╭─ Dataset excerpts

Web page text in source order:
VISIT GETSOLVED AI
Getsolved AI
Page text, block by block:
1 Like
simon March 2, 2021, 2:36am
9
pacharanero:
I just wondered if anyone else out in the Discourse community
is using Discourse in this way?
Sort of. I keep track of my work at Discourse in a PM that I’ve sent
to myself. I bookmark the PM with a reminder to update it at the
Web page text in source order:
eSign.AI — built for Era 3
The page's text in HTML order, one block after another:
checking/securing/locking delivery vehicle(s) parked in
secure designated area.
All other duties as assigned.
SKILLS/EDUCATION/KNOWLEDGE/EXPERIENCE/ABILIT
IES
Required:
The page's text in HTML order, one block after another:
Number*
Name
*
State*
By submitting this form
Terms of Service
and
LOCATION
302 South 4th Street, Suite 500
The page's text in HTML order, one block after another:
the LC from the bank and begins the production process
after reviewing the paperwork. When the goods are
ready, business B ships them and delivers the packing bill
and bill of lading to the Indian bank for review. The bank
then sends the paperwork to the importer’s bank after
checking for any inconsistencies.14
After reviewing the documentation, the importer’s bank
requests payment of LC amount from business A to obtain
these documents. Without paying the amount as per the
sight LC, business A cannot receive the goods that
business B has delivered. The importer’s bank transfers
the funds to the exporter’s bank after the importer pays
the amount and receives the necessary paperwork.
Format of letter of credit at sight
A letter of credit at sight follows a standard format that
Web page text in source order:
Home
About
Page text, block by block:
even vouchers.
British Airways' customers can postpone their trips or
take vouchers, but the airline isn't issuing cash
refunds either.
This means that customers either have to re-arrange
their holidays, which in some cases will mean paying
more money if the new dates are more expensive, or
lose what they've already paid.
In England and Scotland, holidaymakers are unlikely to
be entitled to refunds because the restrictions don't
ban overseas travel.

╰─

Your task is to reproduce all the data exactly as shown.

Web page text in source order:
VISIT GETSOLVED AI
Getsolved AI
Page text, block by block:
1 Like
simon March 2, 2021, 2:36am
9
pacharanero:
I just wondered if anyone else out in the Discourse community
is using Discourse in this way?
Sort of. I keep track of my work at Discourse in a PM that I’ve sent
to myself. I bookmark the PM with a reminder to update it at the
Web page text in source order:
eSign.AI — built for Era 3
The page's text in HTML order, one block after another:
checking/securing/locking delivery vehicle(s) parked in
secure designated area.
All other duties as assigned.
SKILLS/EDUCATION/KNOWLEDGE/EXPERIENCE/ABILIT
IES
Required:
The page's text in HTML order, one block after another:
Number*
Name
*
State*
By submitting this form
Terms of Service
and
LOCATION
302 South 4th Street, Suite 500
The page's text in HTML order, one block after another:
the LC from the bank and begins the production process
after reviewing the paperwork. When the goods are
ready, business B ships them and delivers the packing bill
and bill of lading to the Indian bank for review. The bank
then sends the paperwork to the importer’s bank after
checking for any inconsistencies.14
After reviewing the documentation, the importer’s bank
requests payment of LC amount from business A to obtain
these documents. Without paying the amount as per the
sight LC, business A cannot receive the goods that
business B has delivered. The importer’s bank transfers
the funds to the exporter’s bank after the importer pays
the amount and receives the necessary paperwork.
Format of letter of credit at sight
A letter of credit at sight follows a standard format that
Web page text in source order:
Home
About
Page text, block by block:
even vouchers.
British Airways' customers can postpone their trips or
take vouchers, but the airline isn't issuing cash
refunds either.
This means that customers either have to re-arrange
their holidays, which in some cases will mean paying
more money if the new dates are more expensive, or
lose what they've already paid.
In England and Scotland, holidaymakers are unlikely to
be entitled to refunds because the restrictions don't
ban overseas travel.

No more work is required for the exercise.